A 32-year-old man was arrested during a night-time anti-terror operation in the Ruhr area because he is said to have procured the toxins cyanide and ricin for an Islamist-motivated attack. At least when the Iranian’s apartment was searched in Castrop-Rauxel on Sunday night, no toxins were found, according to a spokesman for the Düsseldorf public prosecutor’s office. The investigators did not initially answer whether he had actually come across poison and whether it was stored elsewhere.

Before the deployment, there was a tip from a US security agency, a spokesman for the Düsseldorf public prosecutor told the German Press Agency. They got the information about the 32-year-old on Saturday and came to the conclusion that a search warrant had to be obtained and executed immediately.
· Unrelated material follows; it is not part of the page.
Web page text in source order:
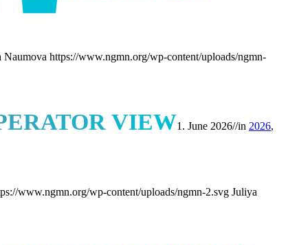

It was initially unclear how concretely the possible attack plans had progressed and what a possible target would have been. That is still the subject of the investigation, said the spokesman for the Attorney General’s Office. The 32-year-old Iranian is suspected of preparing a serious act of violence that is dangerous to the state.

As the dpa learned from security circles, it is suspected that he is a supporter of a Sunni Islamist terrorist group. He is said not to have acted on behalf of Iranian state authorities. The latter was also confirmed by the spokesman for the Düsseldorf public prosecutor’s office.

RKI employees involved in the operation

Anti-terror investigators searched the 32-year-old’s apartment on Sunday night and arrested him. It was initially unclear whether and when the man should be brought before a magistrate. “We had a serious tip that prompted the police to intervene that night,” said North Rhine-Westphalia’s Interior Minister Herbert Reul (CDU). According to the spokesman for the Attorney General, the reference to the 32-year-old came from an authority in a “friendly state”. The “image” had initially reported on this.

The investigators struck around midnight. The scene was cordoned off over a wide area. Police, fire brigade and rescue workers were on site with a large contingent. Many emergency services wore protective suits. Evidence was brought in blue barrels to a decontamination point set up by the fire department, a dpa reporter reported.

According to a report by “Bild”, employees of the Robert Koch Institute (RKI) were also on site as consultants because of the biological and chemical dangers for the emergency services. Several employees of the Federal Criminal Police Office (BKA) and a defuse commando were also deployed. The investigators secured evidence such as electronic storage media. These would now have to be evaluated, said the spokesman for the Attorney General’s Office.

The brother of the 32-year-old, who happened to be in the apartment when the police attacked, was also arrested during the operation. As the dpa learned from security circles, this was known to the police beforehand, but for reasons unrelated to Islamist terror. It is not yet clear whether he was privy to the alleged attack plans. The men are said to have both been in Germany since 2015. When they were arrested, they were only scantily clad and led across the street into an emergency vehicle, eyewitnesses reported. Neither of them resisted.

Tips from foreign intelligence

According to the RKI, the highly toxic ricin is listed under “biological weapons” in the war weapons list. Cyanide is also highly toxic, even the smallest amounts are fatal to humans. Four years ago, investigations in Cologne showed just how dangerous ricin is: in a 15-story building in the high-rise district of Chorweiler, a Tunisian and his German wife produced the chemical and set off test explosions. A foreign secret service became suspicious and gave a tip. Both were sentenced to long prison terms. An expert report showed that, purely arithmetically, 13,500 people could have died from the amount of poison. With the planned spread by a cluster bomb spiked with steel balls, it would have killed around 200 people.